Wall Street and the Economy

Suppose Timothy Geithner announced a new program that would tax every family $10,000 dollars and give the money to Wall Street banks and hedge funds. (Any resemblance between this hypothetical program and real world programs is purely coincidental.)

We would expect the stock of Wall Street banks and other financial sector firms to rally based on the anticipation of higher profits. Is this good for the economy? It's not in any obvious way. After all, we can always tax people more to raise profits for Wall Street, but that doesn't help the economy.

Reporters should remember this when assessing Wall Street's response to the plan proposed by Geithner for buying bad assets from banks. The larger the subsidy, the better the news for Wall Street. It's not clear that most of the public should be happy about seeing more of their tax dollars going to Wall Street.

--Dean Baker



COMMENTS

I agree with you most of the time, but I am not sure what your actually saying here. Are you saying that nationalizing the banks would not cost the tax payers any money? Less money?
It seems to me that Obama is taking the most cautious route available to him. I happen to be very cautious with my money and I appreciate that.

Thanks Dean for your illuminating thoughts and observations.
After wanting to throw my toaster at the TV your blog helps me realize I am not alone having legitimate anger.
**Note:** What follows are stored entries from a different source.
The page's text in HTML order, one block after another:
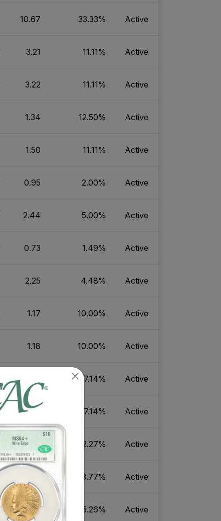
10.67 33.33% Active
3.21 11.11% Active
3.22 11.11% Active
1.34 12.50% Active
1.50 11.11% Active
0.95 2.00% Active
2.44 5.00% Active
0.73 1.49% Active
2.25 4.48% Active
1.17 10.00% Active
1.18 10.00% Active
7.14% Active
1.10 7.14% Active
3.82 2.27% Active
3.77% Active
0.81 5.26% Active
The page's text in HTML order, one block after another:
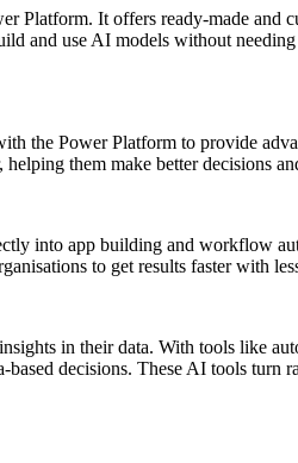
It offers ready‑made and
and use AI models without
the Power Platform to provide
them make better decisions
into app building and workflow
to get results faster with
in their data. With tools like
decisions. These AI tools
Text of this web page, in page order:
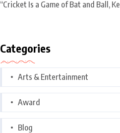
“Cricket Is a Game of Bat and Ball,
Categories
Arts & Entertainment
Award
Blog
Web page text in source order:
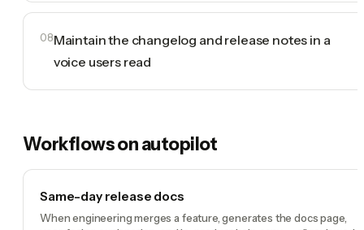
08Maintain the changelog and release notes in a
voice users read
Workflows on autopilot
Same-day release docs
When engineering merges a feature, generates the docs page,

Thank you! you are the voice of reason and sanity.

I have reached the point where I think ALL the remaining TARP/TALF, etc would be spent better creating and assisting existing/new good banks and creating jobs.

Not one cent more for the fraudulent banksters on Wall St.

Wall St created the mess because they could self regulate, and pay themselves huge bonuses.
Let Wall St fix the mess they created, and stop holding the taxpayer hostage for bailout with threats, and fear-mongering.
It's time to call their bluff.
We are being fed lies, more lies, and fear by the enslaving classes.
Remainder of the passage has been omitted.